A 2013 law, however, passed by a then-Republican controlled Michigan state legislature, prohibited insurers from covering elective abortions in most healthcare plans, requiring that employees seeking abortion obtain an insurance “rider.” According to Maluchnik, the existence of the law could lead to a court challenge, telling MLive “We believe it is likely that a court challenge to either policy would hinge on a legal interpretation of Proposal 3, should a claim come forward, considering the amendment’s broad and jumbled language. 

Similarly, Genevieve Marnon, legislative director for Right to Life of Michigan, said in a statement that the bill contradicts its original intent. “To include an ‘action’ in the Elliot-Larsen law is a radical departure from the intent and spirit of the ELRCA, which was designed to prevent discrimination against people for immutable characteristics such as gender, race, religion etc., Marnon said. 
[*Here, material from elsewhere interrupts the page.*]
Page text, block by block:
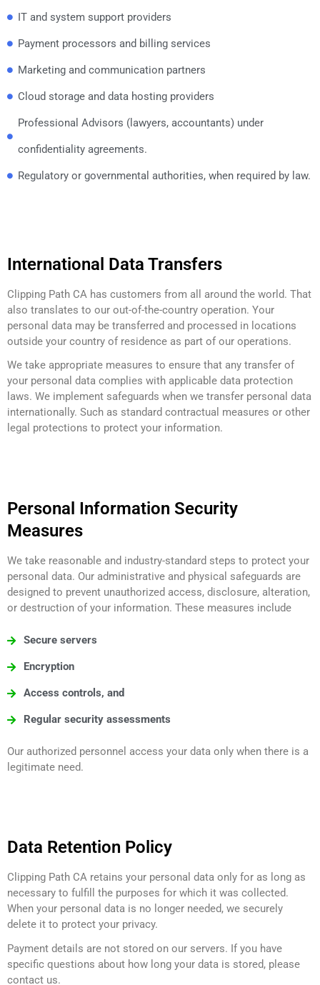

“Employers are not privy to HIPAA protected healthcare information so their employers have no way of knowing whether they’ve had an abortion unless the employee broadcasts her private medical records,” she added. 

The law comes after Michigan voters approved by a 57–43% margin Proposal 3, an amendment to the Michigan Constitution enshrining a “right to make and effectuate decisions about all matters relating to pregnancy, including but not limited to prenatal care, childbirth, postpartum care, contraception, sterilization, abortion care, miscarriage management, and infertility care.”  

The law also follows Whitmer’s repeal of a 1931 abortion ban last month. It is set to take effect next year.  

Whitmer’s office has yet to respond to LifeSite’s request for comment.